# Task to carry out
Only the lines from the one bearing "Page text, block" through the end of the entries should be output, exactly as they stand, and pictures should be skipped.

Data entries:
Segment Open
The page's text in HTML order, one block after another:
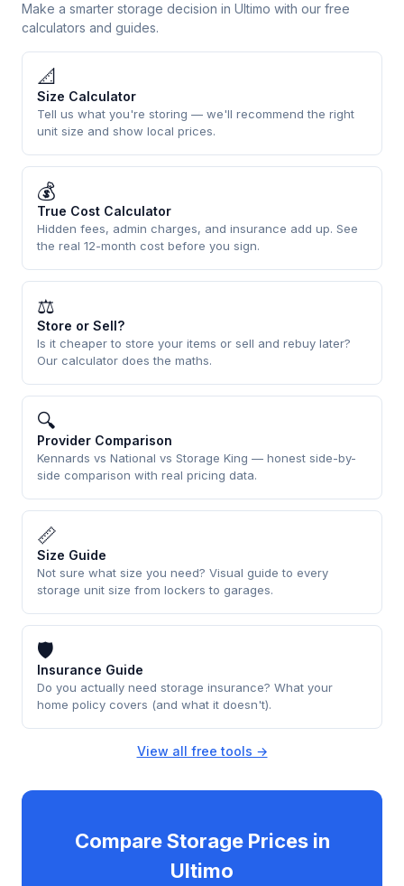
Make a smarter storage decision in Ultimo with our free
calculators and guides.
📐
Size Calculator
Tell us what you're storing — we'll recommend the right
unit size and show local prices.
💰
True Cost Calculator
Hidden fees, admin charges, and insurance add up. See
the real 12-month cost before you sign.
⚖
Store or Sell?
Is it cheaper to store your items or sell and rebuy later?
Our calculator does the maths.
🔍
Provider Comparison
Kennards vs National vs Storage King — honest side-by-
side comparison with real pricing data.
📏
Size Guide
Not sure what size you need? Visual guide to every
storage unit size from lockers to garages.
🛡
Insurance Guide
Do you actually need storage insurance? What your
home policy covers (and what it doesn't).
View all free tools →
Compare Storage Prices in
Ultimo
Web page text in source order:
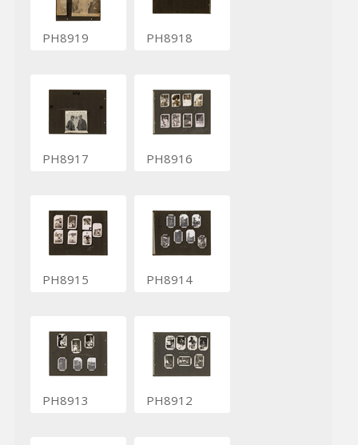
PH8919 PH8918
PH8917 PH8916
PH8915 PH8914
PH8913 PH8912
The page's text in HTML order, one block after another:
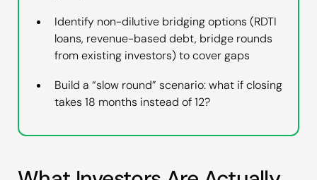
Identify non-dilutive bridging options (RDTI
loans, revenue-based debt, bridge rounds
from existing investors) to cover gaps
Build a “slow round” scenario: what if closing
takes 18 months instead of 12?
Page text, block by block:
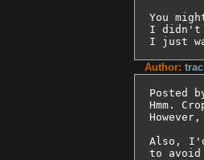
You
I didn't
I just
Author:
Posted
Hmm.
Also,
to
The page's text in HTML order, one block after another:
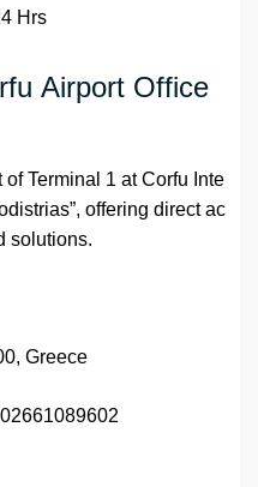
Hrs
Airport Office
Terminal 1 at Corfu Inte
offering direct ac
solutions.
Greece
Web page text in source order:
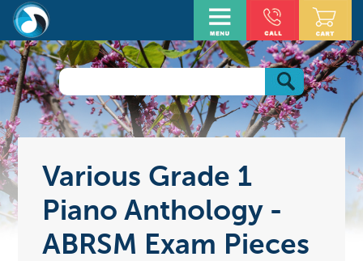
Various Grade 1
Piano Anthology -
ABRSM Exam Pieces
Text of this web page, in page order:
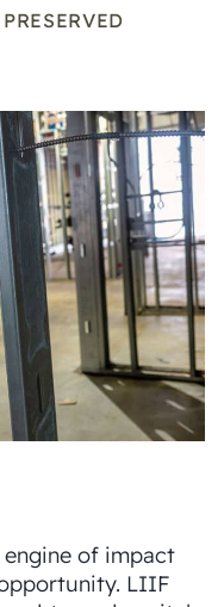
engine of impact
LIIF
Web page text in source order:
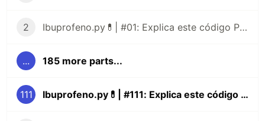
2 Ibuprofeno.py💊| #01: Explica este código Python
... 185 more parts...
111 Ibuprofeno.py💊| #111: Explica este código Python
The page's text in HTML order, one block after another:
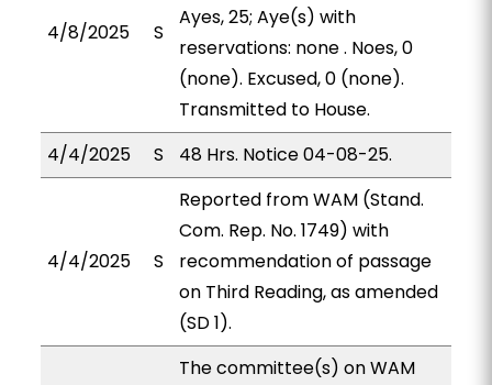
Segment Closed
# Reply to the exercise
Page text, block by block:
You
I didn't
I just
Author:
Posted
Hmm.
Also,
to
The page's text in HTML order, one block after another:
Hrs
Airport Office
Terminal 1 at Corfu Inte
offering direct ac
solutions.
Greece
Web page text in source order:
Various Grade 1
Piano Anthology -
ABRSM Exam Pieces
Text of this web page, in page order:
engine of impact
LIIF
Web page text in source order:
2 Ibuprofeno.py💊| #01: Explica este código Python
... 185 more parts...
111 Ibuprofeno.py💊| #111: Explica este código Python
The page's text in HTML order, one block after another:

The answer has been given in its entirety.